Observability is a concept that has been defined in various ways by different experts and practitioners. However, the core idea that underlies all these definitions is efficiency.

Efficiency means using the available resources in the best possible way to achieve the desired outcomes. In the current scenario, where every business is facing fierce competition and changing customer demands, efficiency is crucial for survival and growth. Resources include not only money, but also time, productivity, quality and strategy.

IT spending is often a reflection of the market conditions. When the market is booming, companies tend to spend more on IT projects and tools, without being too concerned about the value they are getting from them. This can create some problems, such as having too many tools that are not integrated or aligned with the business goals, wasting resources on unnecessary or redundant tasks, and losing visibility and control over the IT environment.

IT spend always correlates to market temperature.

Even the companies that spend heavily on cloud services are reconsidering their big decisions that involve significant, long-term investments. Companies are reassessing their existing substantial spend to ensure their investments can be aligned with revenues or future revenue potential.

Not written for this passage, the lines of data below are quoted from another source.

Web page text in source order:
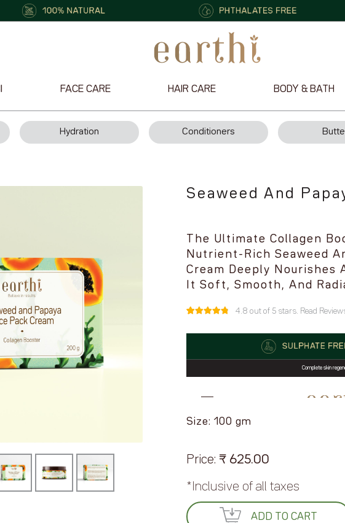
FACE CARE HAIR CARE BODY & BATH
Hydration Conditioners
Seaweed And
The Ultimate Collagen
Nutrient-Rich Seaweed
Cream Deeply Nourishes
It Soft, Smooth, And
based on
4.8 out of 5 stars. Read Reviews
Size: 100 gm
Price: ₹ 625.00
*Inclusive of all taxes
ADD TO CART
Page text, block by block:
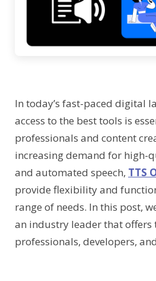
In today’s fast-paced digital
access to the best tools is
professionals and content
increasing demand for high-
and automated speech, TTS
provide flexibility and
range of needs. In this post,
an industry leader that
professionals, developers,
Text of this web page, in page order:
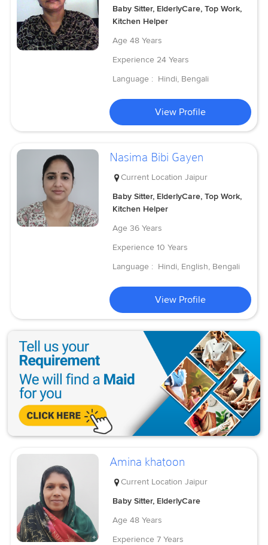
Baby Sitter, ElderlyCare, Top Work,
Kitchen Helper
Age 48 Years
Experience 24 Years
Language : Hindi, Bengali
View Profile
Nasima Bibi Gayen
Current Location Jaipur
Baby Sitter, ElderlyCare, Top Work,
Kitchen Helper
Age 36 Years
Experience 10 Years
Language : Hindi, English, Bengali
View Profile
Amina khatoon
Current Location Jaipur
Baby Sitter, ElderlyCare
Age 48 Years
Experience 7 Years
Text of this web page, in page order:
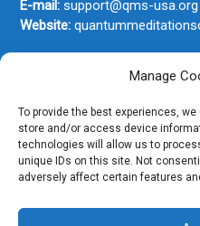
Manage
To provide the best experiences,
store and/or access device
technologies will allow us to
unique IDs on this site. Not
adversely affect certain features
E-mail: support@qms-usa.org
Website:
Join Our
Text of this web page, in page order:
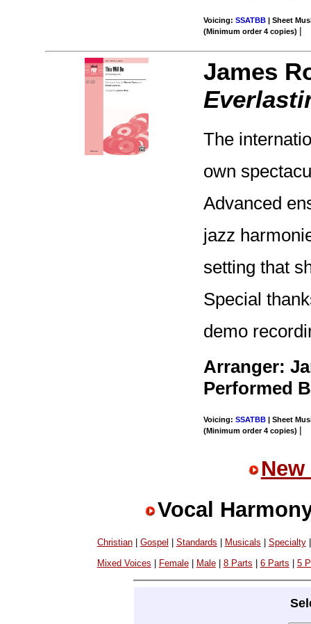
Voicing:SSATBB | Sheet
(Minimum order 4 copies) |
James
The
own
Advanced
jazz
setting that
Special
demo
Arranger:
Performed
Voicing:SSATBB | Sheet
(Minimum order 4 copies) |
Vocal
Christian| Gospel Standards Musicals Specialty
Mixed Voices Female| Male| 8 Parts 6 Parts 5
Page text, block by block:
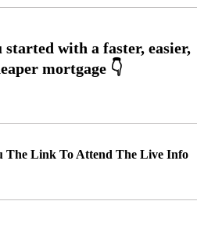
The Link To Attend The Live Info
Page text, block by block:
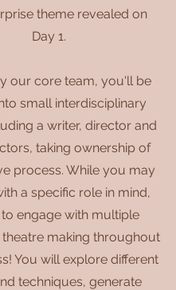
theme revealed on
Day 1.
our core team, you'll be
small interdisciplinary
a writer, director and
taking ownership of
process. While you may
a specific role in mind,
engage with multiple
making throughout
You will explore different
techniques, generate
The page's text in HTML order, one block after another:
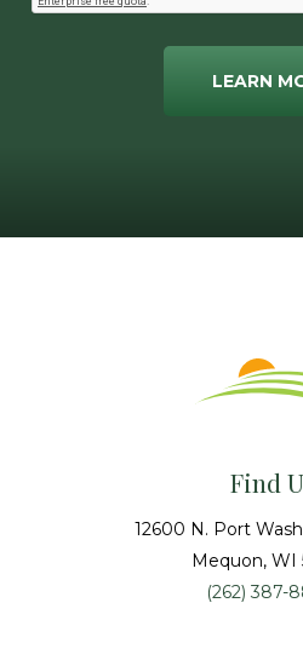
LEARN
Find
12600 N. Port
Mequon, WI
(262) 387-

Observability tools are also subject to the same review. It is essential that the total operating cost of observability tools can also be directly linked to revenue, customer satisfaction, growth in business innovation and operational efficiency.

Why Do We Need Monitoring?

• If we had a system that would absolutely never fail, we wouldn’t need to monitor that system.
• If we had a system for which we never have to worry about being performant, reliable or functional, we wouldn’t need to monitor that system.
• If we had a system that self-corrects itself and auto-recovers from failures, we wouldn’t need to monitor that system.

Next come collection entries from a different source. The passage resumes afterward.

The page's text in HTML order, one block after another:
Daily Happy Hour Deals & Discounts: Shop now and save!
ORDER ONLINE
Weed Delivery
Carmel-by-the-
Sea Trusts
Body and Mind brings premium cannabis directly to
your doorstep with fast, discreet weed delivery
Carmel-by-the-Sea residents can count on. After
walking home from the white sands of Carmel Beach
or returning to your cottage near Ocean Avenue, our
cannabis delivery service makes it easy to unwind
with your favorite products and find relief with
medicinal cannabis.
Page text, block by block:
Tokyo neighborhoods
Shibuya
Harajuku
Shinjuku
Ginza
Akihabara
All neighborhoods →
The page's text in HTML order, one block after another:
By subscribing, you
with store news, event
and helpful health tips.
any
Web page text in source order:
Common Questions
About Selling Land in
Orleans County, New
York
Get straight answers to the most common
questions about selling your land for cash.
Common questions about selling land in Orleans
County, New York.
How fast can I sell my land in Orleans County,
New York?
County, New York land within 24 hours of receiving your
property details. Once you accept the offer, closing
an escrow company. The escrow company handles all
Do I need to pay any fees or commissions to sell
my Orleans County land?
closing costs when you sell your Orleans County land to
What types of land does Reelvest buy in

None of the aforementioned points are true today, and it is obvious that we need to set up monitoring for our infrastructure and applications no matter what scale you operate.

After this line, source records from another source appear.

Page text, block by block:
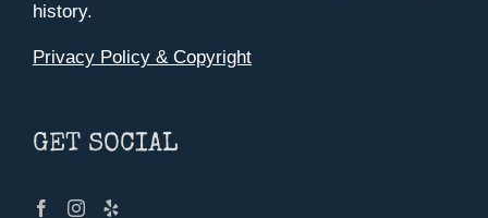
history.
Privacy Policy & Copyright
GET SOCIAL
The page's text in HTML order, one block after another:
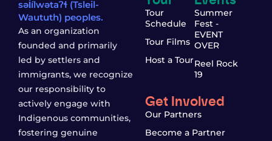
səl̓ílwətaʔɬ (Tsleil-
Waututh) peoples.
As an organization
founded and primarily
led by settlers and
immigrants, we recognize
our responsibility to
actively engage with
Indigenous communities,
fostering genuine
Tour
Schedule
Tour Films
Host a Tour
Summer
Fest -
EVENT
OVER
Reel Rock
19
Get Involved
Our Partners
Become a Partner
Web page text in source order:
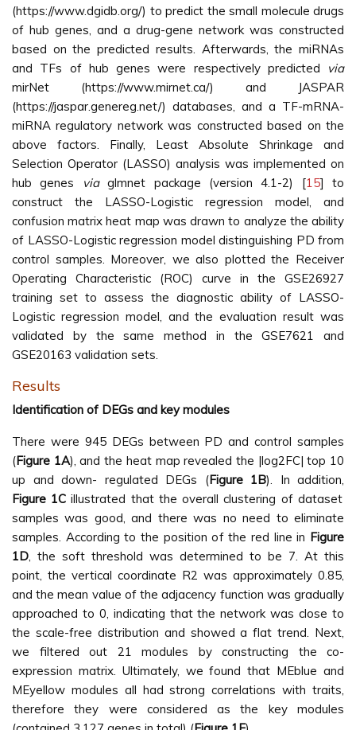
(https://www.dgidb.org/) to predict the small molecule drugs
of hub genes, and a drug-gene network was constructed
based on the predicted results. Afterwards, the miRNAs
and TFs of hub genes were respectively predicted
via
mirNet (https://www.mirnet.ca/) and JASPAR
(https://jaspar.genereg.net/) databases, and a TF-mRNA-
miRNA regulatory network was constructed based on the
above factors. Finally, Least Absolute Shrinkage and
Selection Operator (LASSO) analysis was implemented on
hub genes
viaglmnet package (version 4.1-2) [15] to
construct the LASSO-Logistic regression model, and
confusion matrix heat map was drawn to analyze the ability
of LASSO-Logistic regression model distinguishing PD from
control samples. Moreover, we also plotted the Receiver
Operating Characteristic (ROC) curve in the GSE26927
training set to assess the diagnostic ability of LASSO-
Logistic regression model, and the evaluation result was
validated by the same method in the GSE7621 and
GSE20163 validation sets.
Results
Identification of DEGs and key modules
There were 945 DEGs between PD and control samples
(Figure 1A), and the heat map revealed the |log2FC| top 10
up and down- regulated DEGs (Figure 1B). In addition,
Figure 1C illustrated that the overall clustering of dataset
samples was good, and there was no need to eliminate
samples. According to the position of the red line in Figure
1D, the soft threshold was determined to be 7. At this
point, the vertical coordinate R2 was approximately 0.85,
and the mean value of the adjacency function was gradually
approached to 0, indicating that the network was close to
the scale-free distribution and showed a flat trend. Next,
we filtered out 21 modules by constructing the co-
expression matrix. Ultimately, we found that MEblue and
MEyellow modules all had strong correlations with traits,
therefore they were considered as the key modules
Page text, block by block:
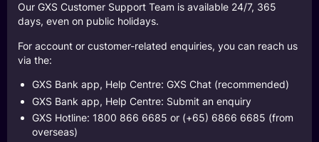
Our GXS Customer Support Team is available 24/7, 365
days, even on public holidays.
For account or customer-related enquiries, you can reach us
via the:
GXS Bank app, Help Centre: GXS Chat (recommended)
GXS Bank app, Help Centre: Submit an enquiry
GXS Hotline: 1800 866 6685 or (+65) 6866 6685 (from
overseas)
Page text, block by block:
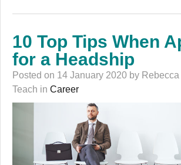
10 Top Tips When
for a Headship
Posted on 14 January 2020 by
Teach in Career
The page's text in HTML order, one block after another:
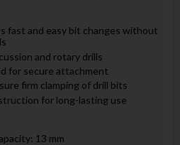
fast and easy bit changes without
and rotary drills
for secure attachment
firm clamping of drill bits
for long-lasting use
13 mm
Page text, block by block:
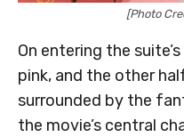
[Photo
On entering the
pink, and the other
surrounded by the
the movie’s central
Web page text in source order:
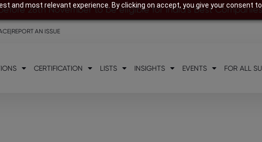
and most relevant experience. By clicking on accept, you give your consent
28th November to be eligible for India’s Best
|REPORT AN ISSUE
CERTIFICATION LISTS INSIGHTS EVENTS FOR ALL
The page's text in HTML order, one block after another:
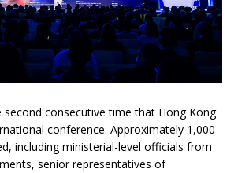
second consecutive time that Hong Kong
conference. Approximately 1,000
including ministerial-level officials from
senior representatives of

What Is FOMO-Driven Monitoring?

When you are responsible for operating a critical production system, it is natural to want to collect as much monitoring data as possible. After all, the more data you have, the better equipped you will be to identify and troubleshoot problems. However, there are a number of challenges associated with collecting too much monitoring data.

Data Overload

One of the biggest challenges of collecting too much monitoring data is data overload. When you have too much data, it can be difficult to know what to look at and how to prioritize your time. This can lead to missed problems and delayed troubleshooting.

Storage Costs

Another challenge of collecting too much monitoring data is storage costs. Monitoring data can be very large, and storing it can be expensive. If you are not careful, you can quickly rack up a large bill for storage.

Reduced Visibility

When there is too much data, it can be difficult to see the big picture. This can make it difficult to identify trends and patterns that could indicate potential problems.

Increased Noise

More data also means more noise. This can make it difficult to identify important events and trends.

Security Concerns

Collecting too much monitoring data can also raise security concerns. If your monitoring data is not properly secured, it could be vulnerable to attack. This could lead to theft of sensitive data or disruption of your production systems.

FOMO-driven monitoring

Ultimately, an approach driven by the fear of missing out does not result in an optimal observability situation/setup and, in fact, can contribute to plenty of chaos, increased expenses, ambiguity between teams and overall increase in poor efficiency.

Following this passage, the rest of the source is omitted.